We identified all autistic individuals, of all ages, with physician-recorded autism diagnoses from April 1, 1988, to March 31, 2018, using the following databases: Canadian Institute for Health Information Discharge Abstract Database, Same Day Surgery Database, National Ambulatory Care Reporting System (NACRS), Ontario Mental Health Reporting System, and Ontario Health Insurance Plan Database (OHIP) (eTable 1 in Supplement 1). Autistic individuals were identified when autism diagnoses were recorded at 2 or more outpatient physician visits, 1 or more emergency department visit or same-day surgery, or 1 or more hospitalization, using codes from the International Classification of Diseases, Ninth Revision (code 299), International Statistical Classification of Diseases and Related Health Problems, Tenth Revision (ICD-10) (codes F84.0, F84.1, F84.3, F84.5, F84.8, and F84.9), or Diagnostic and Statistical Manual of Mental Disorders (Fourth Edition) (code 299), as a fixed-effect variable. This previously used algorithm28 has excellent specificity and moderate sensitivity.29

For self-harm events and suicide death we had different accrual and follow-up periods owing to data availability (see Outcome Measures). Therefore, we created 2 largely overlapping cohorts of autistic individuals (84.7% [65 513 of 77 351] in both cohorts) to separately evaluate the 2 outcomes. For both cohorts, the accrual period began at a person’s 10th birthday, considering the rare incidence of these outcomes at younger than 10 years of age.17,18 An autistic individual was matched to 4 nonautistic individuals (who never had an autism diagnosis recorded) on age and sex to create the comparison group. Individuals were excluded if they had missing age or sex data (assumed completely at random; none was excluded), were older than 105 years, were not an Ontario resident or died at or before cohort entry, lost OHIP coverage for more than 90 days in the 2 years before cohort entry, or had no health care contact in the 5 years before cohort entry.

Outcome Measures

Self-harm events leading to emergency health care was ascertained from the NACRS with the ICD-10 codes X60 to X84 (intentional self-harm) and codes Y10 to Y34 (events of undetermined intent), treated as recurrent events. Considering NACRS data availability (from 2002) and a lookback period to capture previous health system use, the accrual period was April 1, 2005, to March 31, 2020, with maximum follow-up until December 31, 2020. Death by suicide or by other causes was ascertained from the Ontario Registrar General Vital Statistics—Deaths (ORGD) registry and Registered Persons Database (RPDB). Considering ORGD data availability, the accrual period was April 1, 1993, to March 31, 2018, with maximum follow-up until December 31, 2018. For both cohorts, the observation period was terminated at death (from any cause), end of follow-up, or with lost OHIP coverage for more than 6 months.

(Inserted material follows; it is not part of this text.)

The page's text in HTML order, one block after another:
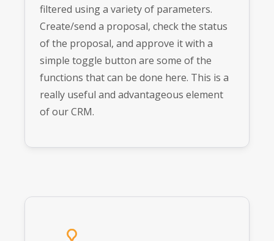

Sociodemographic and Clinical Variables

Age, sex, and postal code were obtained from the RPDB and linked to Statistics Canada’s Postal Code Conversion File version 201630 to ascertain neighborhood-level median income (quintiles) and rurality (rural residence if community size ≤10 000) at cohort entry for each individual.31 Lifetime intellectual disability diagnoses were ascertained as a fixed-effect variable when recorded at 2 or more outpatient physician visits, 1 or more emergency department visit or same-day surgery, or 1 or more hospitalization until the end of follow-up.32 Lifetime psychiatric diagnoses categories were ascertained until the end of follow-up using algorithms from previous Ontario-based studies33,34,35,36 (eTable 2 in Supplement 1), all modeled as time-varying variables: (1) mood and anxiety disorders, (2) schizophrenia spectrum and psychotic disorders, (3) substance-related and addictive disorders, and (4) personality disorders.

Statistical Analysis

All analyses were sex stratified. Within each sex, sociodemographic characteristics, lifetime prevalence of clinical diagnoses, incidence of death (by suicide or other causes), and self-harm events were described separately for autistic groups and age-matched nonautistic groups (Table 1 and Table 2).37

Table 1. Description of the Sex-Stratified, Age-Matched Cohort for Self-Harm Eventsa.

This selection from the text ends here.